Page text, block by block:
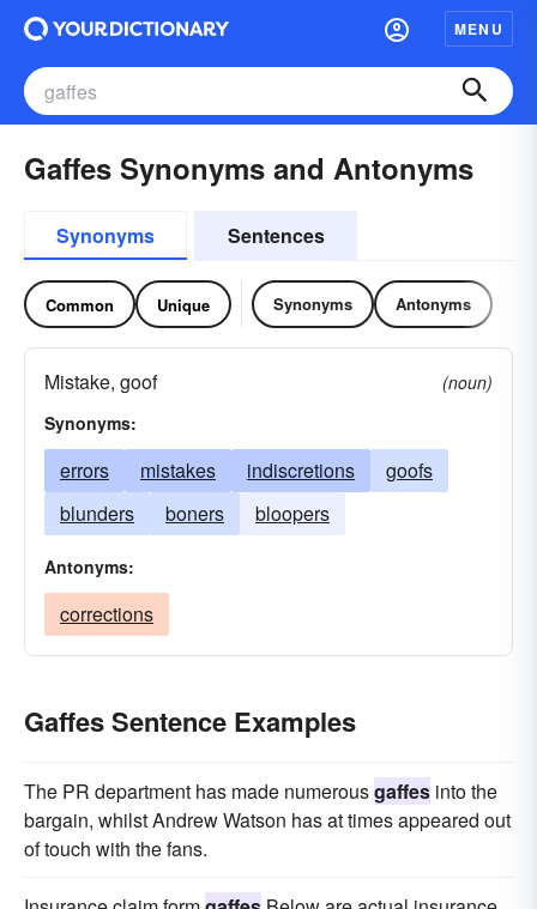
MENU
Gaffes Synonyms and Antonyms
Synonyms Sentences
Common Unique Synonyms Antonyms
Mistake, goof
(noun)
Synonyms:
errors mistakes indiscretions
goofs
blunders
boners bloopers
Antonyms:
corrections
Gaffes Sentence Examples
The PR department has made numerousgaffes into the
bargain, whilst Andrew Watson has at times appeared out
of touch with the fans.
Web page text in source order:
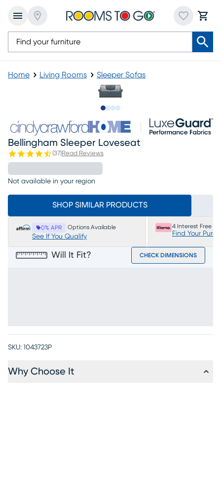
····················
### Task objective
Every entry is to be transcribed exactly, but the pictures are to be left out.

### Answer space
Page text, block by block:
MENU
Gaffes Synonyms and Antonyms
Synonyms Sentences
Common Unique Synonyms Antonyms
Mistake, goof
(noun)
Synonyms:
errors mistakes indiscretions
goofs
blunders
boners bloopers
Antonyms:
corrections
Gaffes Sentence Examples
The PR department has made numerousgaffes into the
bargain, whilst Andrew Watson has at times appeared out
of touch with the fans.
Web page text in source order:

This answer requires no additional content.